La Smart Health è un tema molto caldo ma nel trattarlo ci si concentra molto di più sui benefici che le nuove tecnologie possono portare al trattamento dei pazienti – benefici che peraltro sono innegabili ed evidenti – e meno sul fatto che esse devono essere sufficientemente “solide” per operare in ambienti dove è in gioco la vita umana.
Casi come la botnet Mirai o il recente blocco dei sistemi (non smart) del sistema sanitario inglese lo evidenziano.
Gli attacchi mirati in rete non sono evidentemente più un “passatempo” da iper-tecnici ma un vero e proprio business in più per la criminalità in senso lato, quindi è facilmente ipotizzabile che anche la sanità digitale ne subirà le conseguenze.
Gli attacchi ai database di assicurazioni e ospedali – che già avvengono con una certa frequenza – in prospettiva saranno solo un primo passo: ci saranno sempre più dispositivi di Smart Healthcollegati in rete e non è detto che saranno tutti al riparo da intrusioni.
I medici potrebbero addirittura trovarsi ad affrontare condizioni di vera emergenza in cui un paziente viene “hackerato” in sala operatoria?
Ovviamente non si intende il paziente in senso fisico, ma i dispositivi che controllano e regolano le sue condizioni vitali.
Al Cyber Med Summit organizzato qualche tempo fa dallo University of Arizona College of Medicine è stata presa concretamente in esame questa eventualità, verificandola sul campo.
Durante l’evento sono state infatti organizzate tre simulazioni in cui alcuni dottori si sono trovati di fronte a pazienti (non persone vere ma manichini simulatori medici) che durante un intervento subivano un attacco informatico al proprio pacemaker defibrillatore, a una pompa per insulina o a un semplice pompa infusionale.

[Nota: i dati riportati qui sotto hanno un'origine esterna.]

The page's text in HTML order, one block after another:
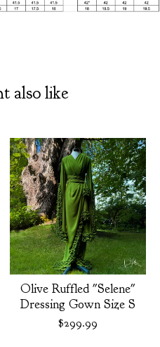
also like
Olive Ruffled "Selene"
Dressing Gown Size S
$299.99
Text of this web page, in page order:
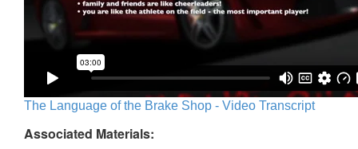
The Language of the Brake Shop - Video Transcript
Associated Materials:
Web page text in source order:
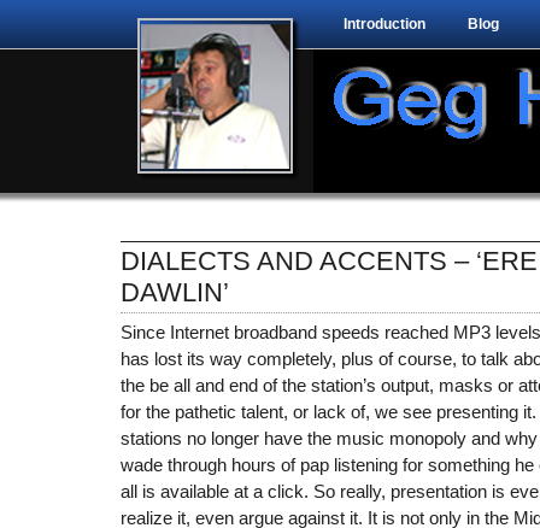
Introduction Blog
DIALECTS AND ACCENTS –
DAWLIN’
Since Internet broadband speeds reached MP3
has lost its way completely, plus of course, to talk
the be all and end of the station’s output, masks or
for the pathetic talent, or lack of, we see presenting
stations no longer have the music monopoly and
wade through hours of pap listening for something
all is available at a click. So really, presentation is
realize it, even argue against it. It is not only in the
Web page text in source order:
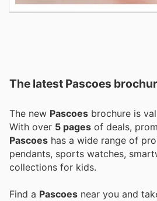
The latest Pascoes
The new Pascoes brochure is
With over 5 pages of deals,
Pascoes has a wide range of
pendants, sports watches,
collections for kids.
Find a Pascoes near you and
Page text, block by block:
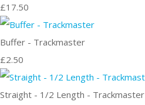
£17.50
Buffer - Trackmaster
£2.50
Straight - 1/2 Length - Trackmaster
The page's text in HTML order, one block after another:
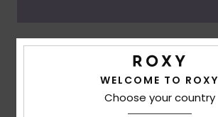
WELCOME TO ROXY
Choose your country
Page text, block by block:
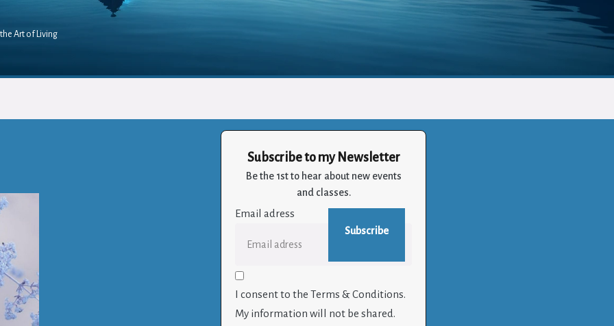
Art of Living
Subscribe to my Newsletter
Be the 1st to hear about new events
and classes.
Email adress
I consent to the Terms & Conditions.
My information will not be shared.
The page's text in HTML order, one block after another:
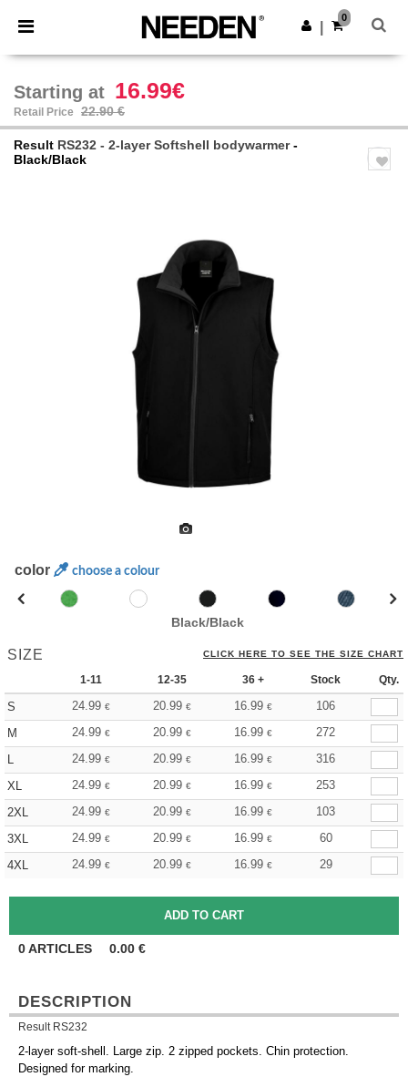
× Needen App
Better prices on app!
Get the app
0
Starting at 16.99€
Retail Price 22.90 €
Result RS232 - 2-layer Softshell bodywarmer-
Black/Black
color choose a colour
Black/Black
SIZE CLICK HERE TO SEE THE SIZE CHART
1-11 12-35 36 + Stock Qty.
S 24.99 € 20.99 € 16.99 €
106
M
24.99 € 20.99 € 16.99 €
272
L
24.99 € 20.99 € 16.99 €
316
XL
24.99 € 20.99 € 16.99 €
253
2XL
24.99 € 20.99 € 16.99 €
103
3XL
24.99 € 20.99 € 16.99 €
60
4XL
24.99 € 20.99 € 16.99 € 29
0ARTICLES 0.00 €
DESCRIPTION
Result RS232
2-layer soft-shell. Large zip. 2 zipped pockets. Chin protection.
Designed for marking.
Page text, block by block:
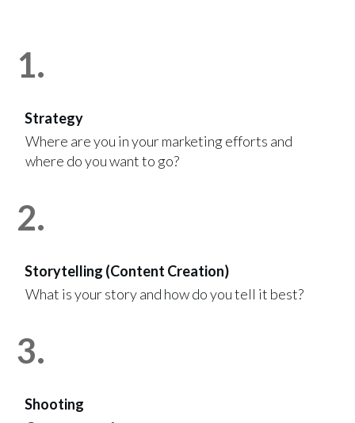
1.
Strategy
Where are you in your marketing efforts and
where do you want to go?
2.
Storytelling (Content Creation)
What is your story and how do you tell it best?
3.
Shooting
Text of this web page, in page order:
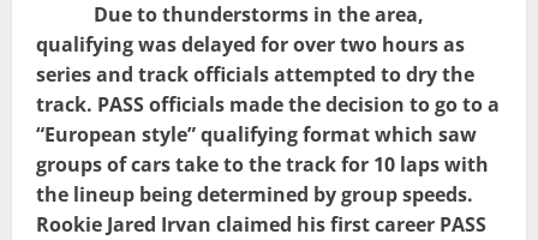
Due to thunderstorms in the area,
qualifying was delayed for over two hours as
series and track officials attempted to dry the
track. PASS officials made the decision to go to a
“European style” qualifying format which saw
groups of cars take to the track for 10 laps with
the lineup being determined by group speeds.
Rookie Jared Irvan claimed his first career PASS
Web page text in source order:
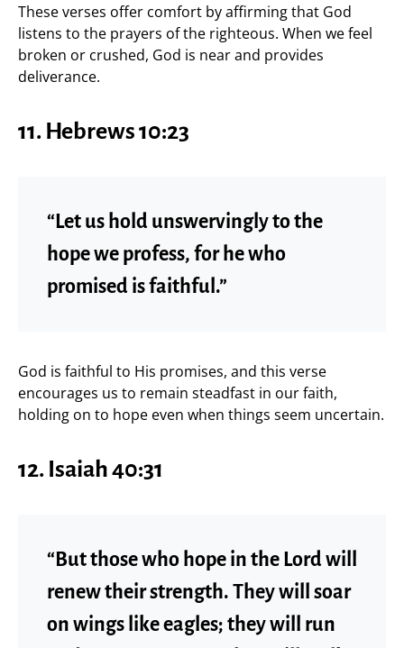
These verses offer comfort by affirming that God
listens to the prayers of the righteous. When we feel
broken or crushed, God is near and provides
deliverance.
11. Hebrews 10:23
“Let us hold unswervingly to the
hope we profess, for he who
promised is faithful.”
God is faithful to His promises, and this verse
encourages us to remain steadfast in our faith,
holding on to hope even when things seem uncertain.
12. Isaiah 40:31
“But those who hope in the Lord will
renew their strength. They will soar
on wings like eagles; they will run
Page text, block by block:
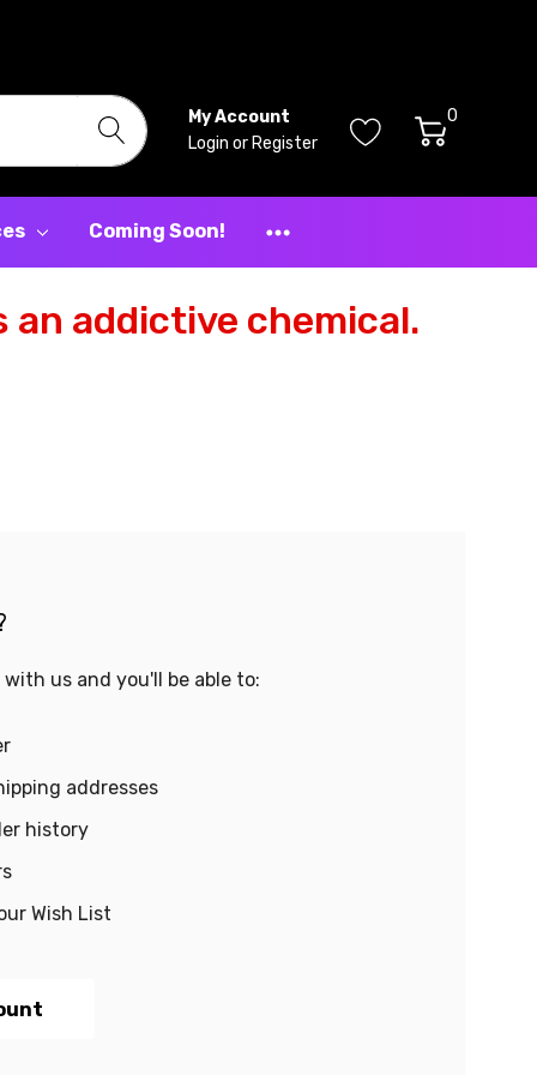
My Account
Login or Register
0
Coming Soon!
an addictive chemical.
us and you'll be able to:
addresses
history
Wish List
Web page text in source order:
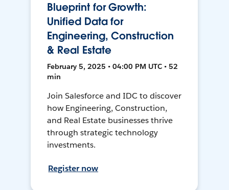
Blueprint for Growth:
Unified Data for
Engineering, Construction
& Real Estate
February 5, 2025 • 04:00 PM UTC • 52
min
Join Salesforce and IDC to discover
how Engineering, Construction,
and Real Estate businesses thrive
through strategic technology
investments.
Register now
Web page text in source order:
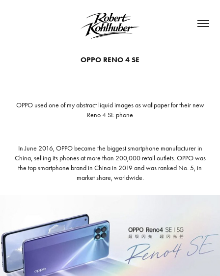
OPPO RENO 4 SE
OPPO used one of my abstract liquid images as wallpaper for their new
Reno 4 SE phone
In June 2016, OPPO became the biggest smartphone manufacturer in
China, selling its phones at more than 200,000 retail outlets. OPPO was
the top smartphone brand in China in 2019 and was ranked No. 5, in
market share, worldwide.
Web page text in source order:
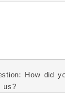
How did
us?
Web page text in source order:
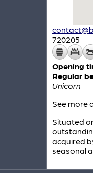
720205
Opening
Regular
Unicorn
See more
Situated
acquired
seasonal
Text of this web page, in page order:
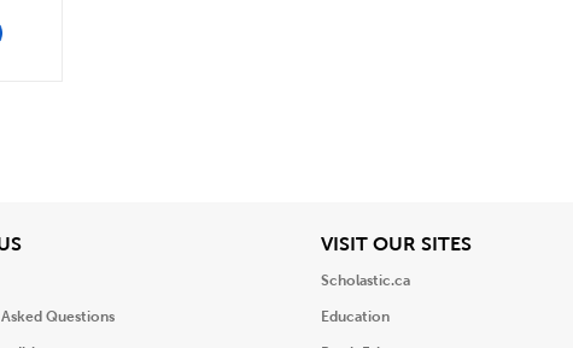
View
Questions
VISIT OUR SITESView
Scholastic.ca
Education
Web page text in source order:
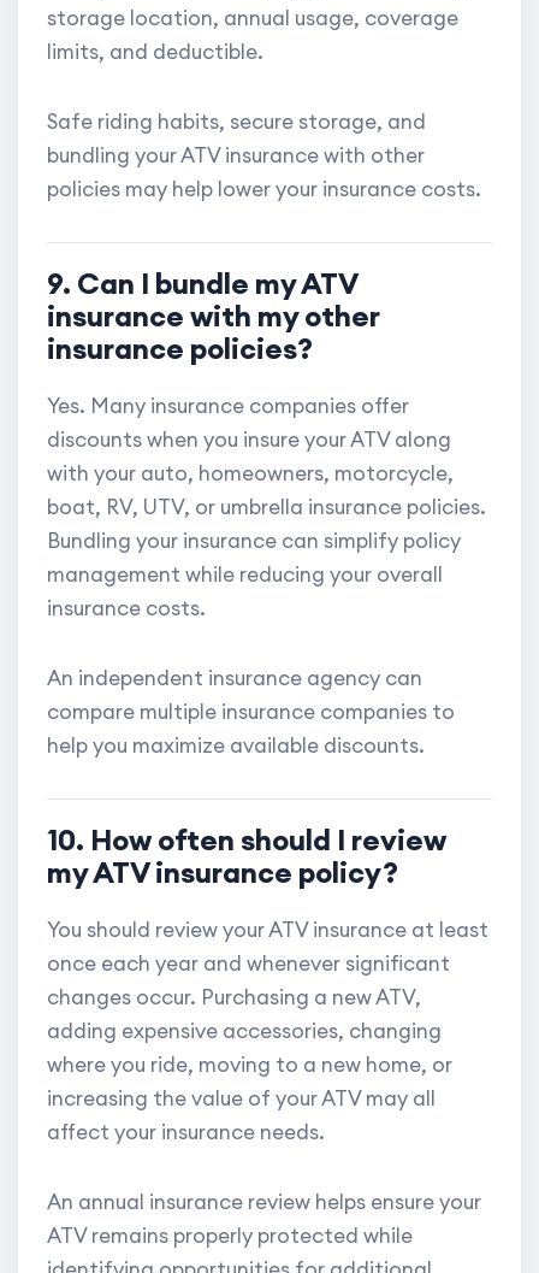
storage location, annual usage, coverage
limits, and deductible.
Safe riding habits, secure storage, and
bundling your ATV insurance with other
policies may help lower your insurance costs.
9. Can I bundle my ATV
insurance with my other
insurance policies?
Yes. Many insurance companies offer
discounts when you insure your ATV along
with your auto, homeowners, motorcycle,
boat, RV, UTV, or umbrella insurance policies.
Bundling your insurance can simplify policy
management while reducing your overall
insurance costs.
An independent insurance agency can
compare multiple insurance companies to
help you maximize available discounts.
10. How often should I review
my ATV insurance policy?
You should review your ATV insurance at least
once each year and whenever significant
changes occur. Purchasing a new ATV,
adding expensive accessories, changing
where you ride, moving to a new home, or
increasing the value of your ATV may all
affect your insurance needs.
An annual insurance review helps ensure your
ATV remains properly protected while
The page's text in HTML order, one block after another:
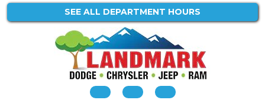
SEE ALL DEPARTMENT HOURS
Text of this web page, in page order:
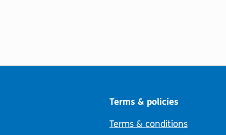
Terms & policies
Terms & conditions
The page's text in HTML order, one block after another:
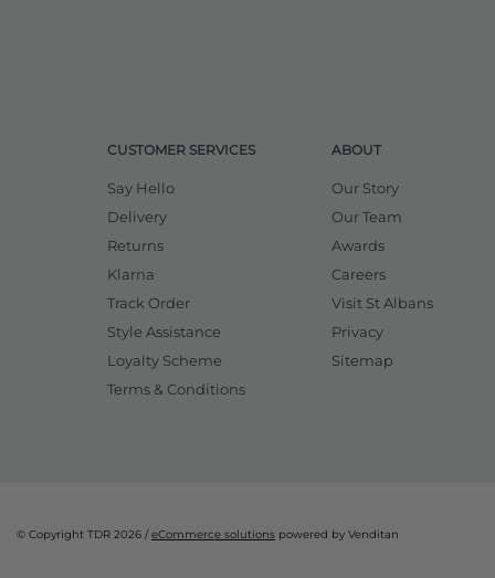
CUSTOMER SERVICES
Say Hello
Delivery
Returns
Klarna
Track Order
Style Assistance
Loyalty Scheme
Terms & Conditions
ABOUT
Our Story
Our Team
Awards
Careers
Visit St Albans
Privacy
Sitemap
© Copyright TDR 2026 /eCommerce solutions powered by Venditan
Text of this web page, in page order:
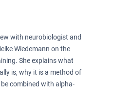
with neurobiologist and
Wiedemann on the
She explains what
is, why it is a method of
combined with alpha-
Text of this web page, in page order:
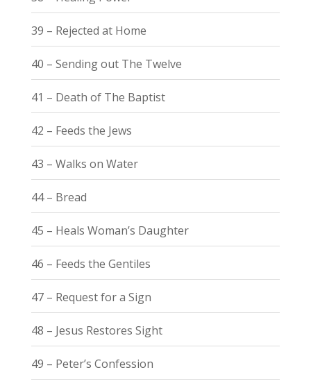
39 – Rejected at Home
40 – Sending out The Twelve
41 – Death of The Baptist
42 – Feeds the Jews
43 – Walks on Water
44 – Bread
45 – Heals Woman’s Daughter
46 – Feeds the Gentiles
47 – Request for a Sign
48 – Jesus Restores Sight
49 – Peter’s Confession
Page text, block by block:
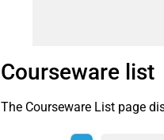
Courseware list
The Courseware List page
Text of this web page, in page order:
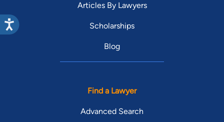
Articles By Lawyers
Scholarships
Blog
Find a Lawyer
Advanced Search
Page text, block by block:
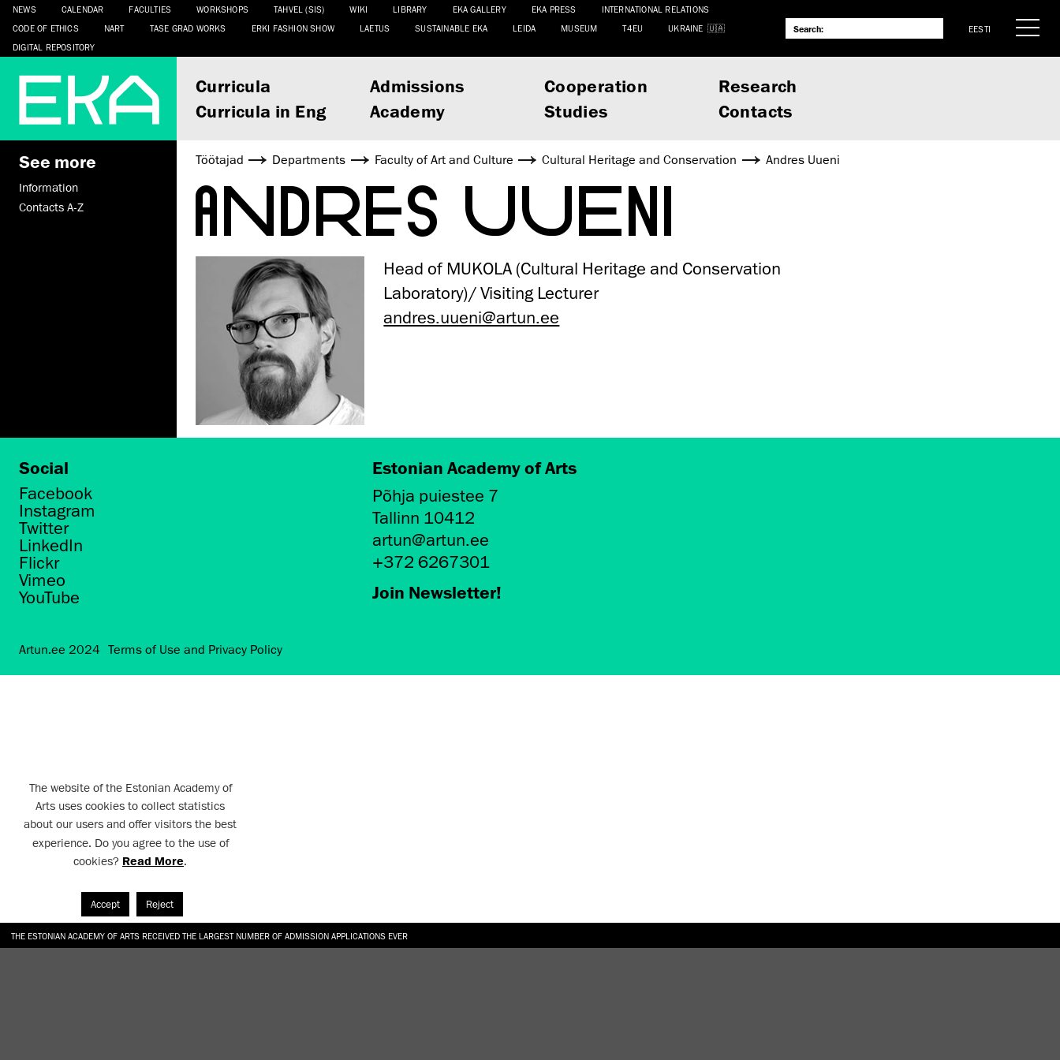
THE ESTONIAN ACADEMY OF ARTS RECEIVED THE LARGEST NUMBER OF ADMISSION APPLICATIONS EVER
NEWS CALENDAR FACULTIES WORKSHOPS TAHVEL (SIS) WIKI LIBRARY EKA GALLERY EKA PRESS
INTERNATIONAL RELATIONS
CODE OF ETHICS
NART TASE GRAD WORKS ERKI FASHION SHOW LAETUS SUSTAINABLE EKA LEIDA MUSEUM T4EU
UKRAINE
DIGITAL REPOSITORY
EESTI
Curricula Admissions Cooperation
Research
Curricula in Eng
Academy Studies Contacts
See more
Information
Contacts A-Z
Töötajad Departments Faculty of Art and Culture Cultural Heritage and Conservation Andres Uueni
ANDRES UUENI
Head of MUKOLA (Cultural Heritage and Conservation
Laboratory)/ Visiting Lecturer
andres.uueni@artun.ee
Social
Facebook
Instagram
Twitter
LinkedIn
Flickr
Vimeo
YouTube
Estonian Academy of Arts
Põhja puiestee 7
Tallinn 10412
artun@artun.ee
+372 6267301
Join Newsletter!
Artun.ee 2024 Terms of Use and Privacy Policy
The website of the Estonian Academy of
Arts uses cookies to collect statistics
about our users and offer visitors the best
experience. Do you agree to the use of
cookies? Read More.
Accept Reject
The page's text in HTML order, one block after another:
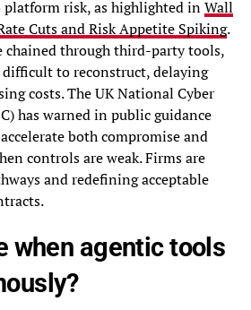
risk, as highlighted inWall
Cuts and Risk Appetite Spiking.
chained through third-party tools,
to reconstruct, delaying
costs. The UK National Cyber
has warned in public guidance
both compromise and
controls are weak. Firms are
and redefining acceptable
when agentic tools
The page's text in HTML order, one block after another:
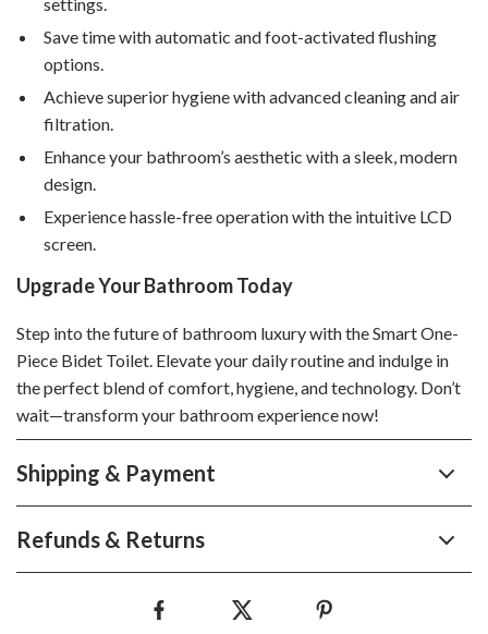
Save time with automatic and foot-activated flushing
options.
Achieve superior hygiene with advanced cleaning and air
filtration.
Enhance your bathroom’s aesthetic with a sleek, modern
design.
Experience hassle-free operation with the intuitive LCD
screen.
Upgrade Your Bathroom Today
Step into the future of bathroom luxury with the Smart One-
Piece Bidet Toilet. Elevate your daily routine and indulge in
the perfect blend of comfort, hygiene, and technology. Don’t
wait—transform your bathroom experience now!
Shipping & Payment
Refunds & Returns
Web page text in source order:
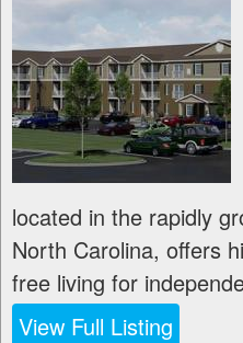
located in the rapidly
North Carolina, offers
free living for
View Full Listing
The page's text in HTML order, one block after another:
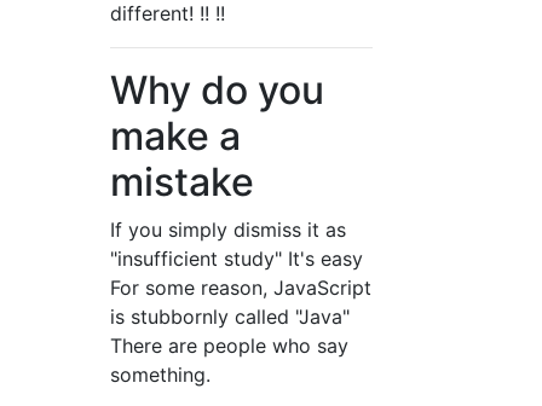
different! !! !!
Why do you
make a
mistake
If you simply dismiss it as
"insufficient study" It's easy
For some reason, JavaScript
is stubbornly called "Java"
There are people who say
something.
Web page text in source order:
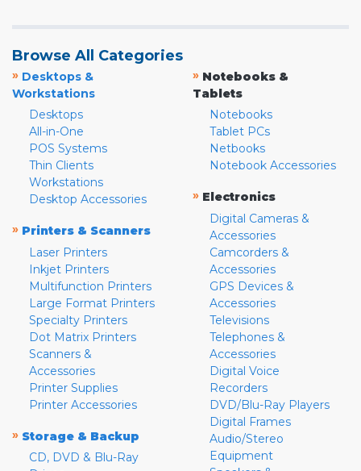
Browse All Categories
» Desktops &
Workstations
Desktops
All-in-One
POS Systems
Thin Clients
Workstations
Desktop Accessories
» Printers & Scanners
Laser Printers
Inkjet Printers
Multifunction Printers
Large Format Printers
Specialty Printers
Dot Matrix Printers
Scanners &
Accessories
Printer Supplies
Printer Accessories
» Storage & Backup
CD, DVD & Blu-Ray
» Notebooks &
Tablets
Notebooks
Tablet PCs
Netbooks
Notebook Accessories
» Electronics
Digital Cameras &
Accessories
Camcorders &
Accessories
GPS Devices &
Accessories
Televisions
Telephones &
Accessories
Digital Voice
Recorders
DVD/Blu-Ray Players
Digital Frames
Audio/Stereo
Equipment
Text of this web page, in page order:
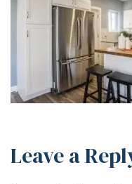
Leave a
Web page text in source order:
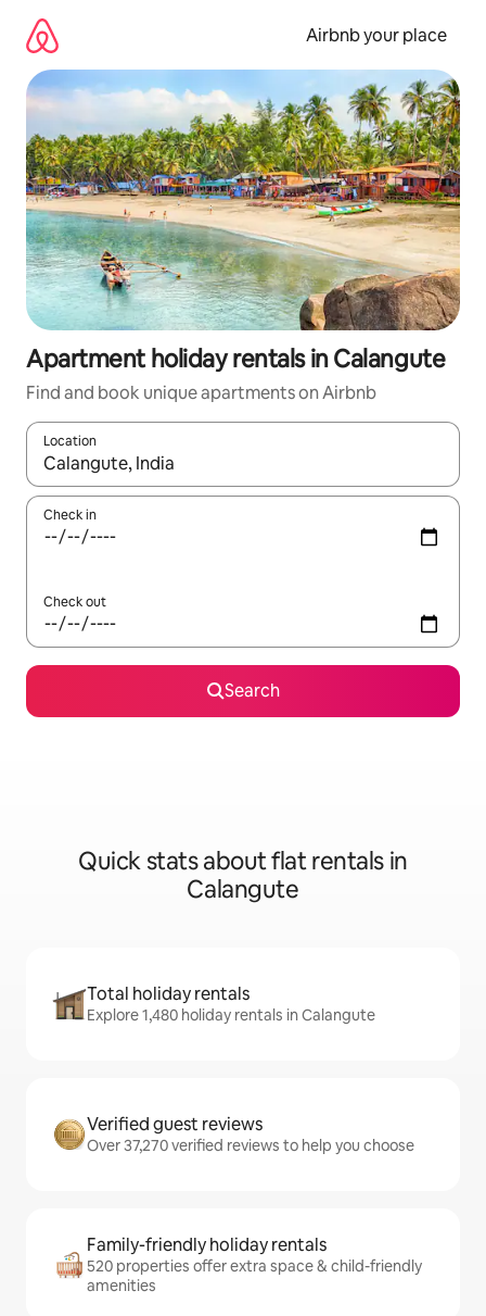
content
Airbnb your place
Apartment holiday rentals in Calangute
Find and book unique apartments on Airbnb
Location
When results are available, navigate with the up and down
Check in
Check out
Search
Quick stats about flat rentals in
Calangute
Total holiday rentals
Explore 1,480 holiday rentals in Calangute
Verified guest reviews
Over 37,270 verified reviews to help you choose
Family-friendly holiday rentals
520 properties offer extra space & child-friendly
amenities

In tutti i casi è stato evidente che i medici danno per scontato il buon funzionamento dei dispositivi, il che allunga molto i tempi di reazione.
Questo è stato particolarmente evidente nel caso dell’attacco al defibrillatore automatico, che nella simulazione generava scariche elettriche non controllabili provocando l’arresto cardiaco del paziente.
A un certo punto l’unica soluzione possibile è stata intervenire direttamente sul pacemaker rimuovendo i fili di collegamento.
Il paziente virtuale però non è sopravvissuto, il che ha messo in particolare evidenza come i medici, nel futuro contesto della smart health e per gestire le strumentazioni connesse, debbano avere una conoscenza più approfondita dei rischi delle tecnologie che ora considerano affidabili.
Perché potrebbero anche non esserlo più, già adesso.